━━━━━ Dataset content ━━━━━

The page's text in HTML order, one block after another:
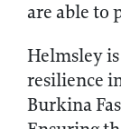
are able to
Helmsley
resilience
Burkina
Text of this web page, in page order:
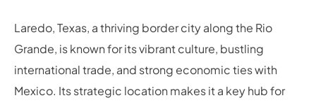
Laredo, Texas, a thriving border city along the Rio
Grande, is known for its vibrant culture, bustling
international trade, and strong economic ties with
Mexico. Its strategic location makes it a key hub for
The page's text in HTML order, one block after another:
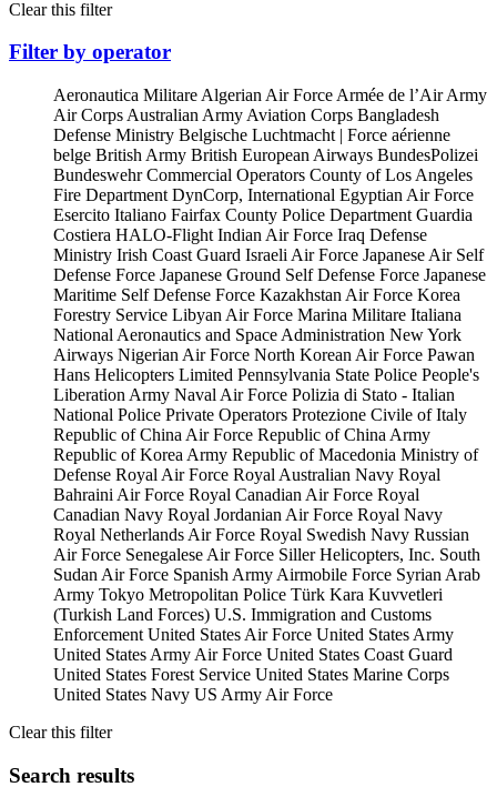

━━━━━

* How to complete this task:
Everything in the data except the pictures needs to be written out exactly.

* Response area:
The page's text in HTML order, one block after another:
are able to
Helmsley
resilience
Burkina
Text of this web page, in page order:
Laredo, Texas, a thriving border city along the Rio
Grande, is known for its vibrant culture, bustling
international trade, and strong economic ties with
Mexico. Its strategic location makes it a key hub for
The page's text in HTML order, one block after another:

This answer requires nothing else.